Robin Gibson is not a judge or an official commission member sitting with quasi-judicial authority in this matter. He’s just a lawyer with an opinion that has changed radically over time and carries no greater official weight than mine as a non-lawyer.
Lori should have known better than to treat his words as gospel. Her choices are her own. She rolled the dice; and the investigators and Ethics Commission rejected the opinion of 2021 and 2024 Robin Gibson. They sided with 2012 Robin Gibson, to which 2024 Robin Gibson said, we want a rematch.
“Charter schools are not well understood by a lot of folks and I believe the Order finding probable cause is an unintentional mistake.”
Yikes.
Maybe that argument — which is more condescension than argument — will work for an individual administrative judge and Lori will get of this without a punishment beyond what she’s already endured. Maybe the judge will create a charter school ethical free-for-all out of whole legal cloth.
But would you bet on that — again — if you were Lori?
This is the 2012 conflict advice.
Here is the 2021 advice:
Here is a formal proposal from 2018 that then Lake Wales Charter Chair Jimmy Nelson sent to the entire Polk County School Board, including Lori Cunningham, on July 10, 2018, referring to the “The Lake Wales Option.”

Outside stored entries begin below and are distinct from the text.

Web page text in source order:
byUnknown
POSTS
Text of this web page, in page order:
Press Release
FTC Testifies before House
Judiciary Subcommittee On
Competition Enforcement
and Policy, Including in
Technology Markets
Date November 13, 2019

Ironically, Jimmy Nelson would go on to torment the best human asset the Lake Wales Charter system ever had — the very talented and dedicated principal of Lake Wales High School, Donna Dunson.
In my view, in his role as a self-promoting CCDFer (later cast out even by them) Nelson did more to tear LWC and Lake Wales as a community apart than anyone I observed. He seems to be a pox on that community.

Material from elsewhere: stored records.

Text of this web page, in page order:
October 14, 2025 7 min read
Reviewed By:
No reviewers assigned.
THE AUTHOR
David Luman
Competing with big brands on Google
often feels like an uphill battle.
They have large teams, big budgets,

That said, I doubt very much that Jimmy Nelson actually wrote that letter I posted above. The actual author is almost certainly Robin Gibson. Nelson probably just signed it as the chair of the unelected LWC board at the time.
The “McLaughlin Opportunity Slipping Away” (April 3, 2017) letter I opened this article with and the “Lake Wales Option” (July 10, 2018) letter make easy bookends for the LWCS pressure campaign on McLaughlin, with the “official uniform shop” declaration sitting elegantly in the middle.
As I said, through our many public discussions, I always perceived Lori as a solid yes vote for the LWC takeover of McLaughlin, no matter the terms of the deal. I never got to yes because no one on either side seemed really willing to negotiate good faith terms that I considered fair. No formal vote on a deal ever occurred.